“She named it,” Ava said, not looking at him. “The rabbit she hasn’t yet got. Button.”
“Hmm… very optimistic lass.”
Ava picked up the primer she’d brought to supper and held it against her chest. She looked at him then, briefly, with that particular directness she had. “Goodnight, Noah.”
“Goodnight, Ava.”
He sat for a moment in the empty room, the fire low, as the castle settled into its quiet nighttime calm around him. He felt, with the clear confidence of a man who had stopped arguing with himself, completely certain about only one thing.
Soon.
He could wait for soon.
CHAPTER TWENTY-SIX
“This one’s called Bess,” Esther said. “She’s sixteen years old, and she likes carrots, b-but not apples, which the stable lad says is unusual.”
“Very unusual,” Ava agreed.
She was leaning on the stall door beside Esther, watching the mare regard them both with the placid, faintly judgmental expression common to horses that had seen too many people come and go to be impressed by any of them. “What does she think of bannocks?”
Esther considered this seriously. “I daenae ken. We could try.”
“We absolutely cannae. Mrs. Ross would ken, and she’d never forgive us.”
“We could blame the stable lad.”
“He’s twelve years old and done nothing to deserve it.”
Esther’s mouth moved in the way it did when she was trying to suppress a smile and failing.
She reached up and offered her open palm to the mare, which dropped her large head and nosed at it with a thoroughness that made Esther giggle, actually giggle. The quick, unguarded sound that still made Ava’s chest do something involuntary every time she heard it.
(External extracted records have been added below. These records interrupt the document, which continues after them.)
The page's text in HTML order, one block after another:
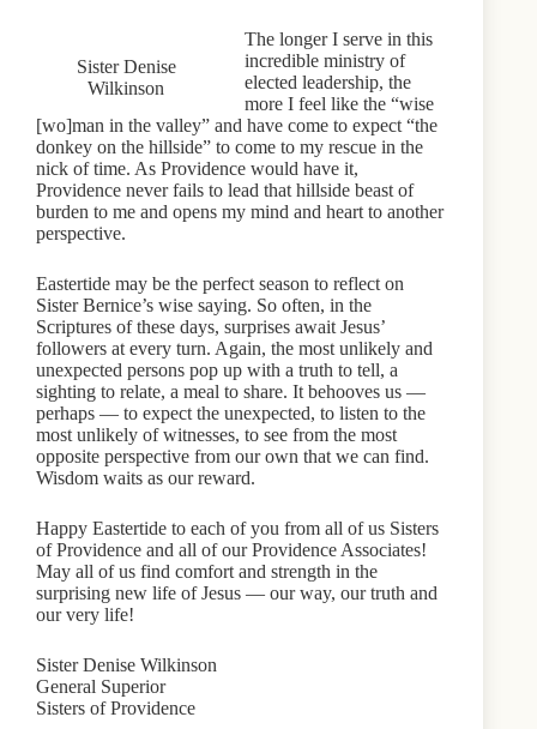
Sister Denise
Wilkinson
The longer I serve in this
incredible ministry of
elected leadership, the
more I feel like the “wise
[wo]man in the valley” and have come to expect “the
donkey on the hillside” to come to my rescue in the
nick of time. As Providence would have it,
Providence never fails to lead that hillside beast of
burden to me and opens my mind and heart to another
perspective.
Eastertide may be the perfect season to reflect on
Sister Bernice’s wise saying. So often, in the
Scriptures of these days, surprises await Jesus’
followers at every turn. Again, the most unlikely and
unexpected persons pop up with a truth to tell, a
sighting to relate, a meal to share. It behooves us —
perhaps — to expect the unexpected, to listen to the
most unlikely of witnesses, to see from the most
opposite perspective from our own that we can find.
Wisdom waits as our reward.
Happy Eastertide to each of you from all of us Sisters
of Providence and all of our Providence Associates!
May all of us find comfort and strength in the
surprising new life of Jesus — our way, our truth and
our very life!
Sister Denise Wilkinson
General Superior
Sisters of Providence
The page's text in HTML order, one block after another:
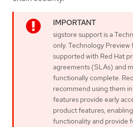
sigstore support is a
only. Technology
supported with Red Hat
agreements (SLAs) and
functionally complete.
recommend using them
features provide early
product features,
functionality and provide

“She tickles,” Esther said.
“She likes ye.”
“She likes that I smell of breakfast.”
“That too.” Ava reached over and tucked a strand of Esther’s hair back from her face. “Same time tomorrow? I think she’s taken to ye.”
“Every day,” Esther said firmly. “I’ve decided.”
“Have ye?”
“Aye. I’m goin’ to learn to ride.” She paused. “Is that all right? C-can I ask Uncle Noah?”
“Ye can ask Uncle Noah anythin’.”
“He might say nay.”
“He might. That’s what askin’ is for, to find out.” Ava looked at her seriously. “But I daenae think he will.”
Esther considered this with the seriousness she brought to crucial decisions. Then she nodded once, seeming resolved.
The stables were quiet at this hour. Mid-morning, after finishing the main work, the grooms had moved on to other tasks.
Autumn light streamed through the high windows in slanted bars, catching the dust and straw. It carried the scent of horse, hay, and cold earth, and Ava leaned on the stall door in a state of contentment she had stopped questioning four days ago and had simply chosen to inhabit.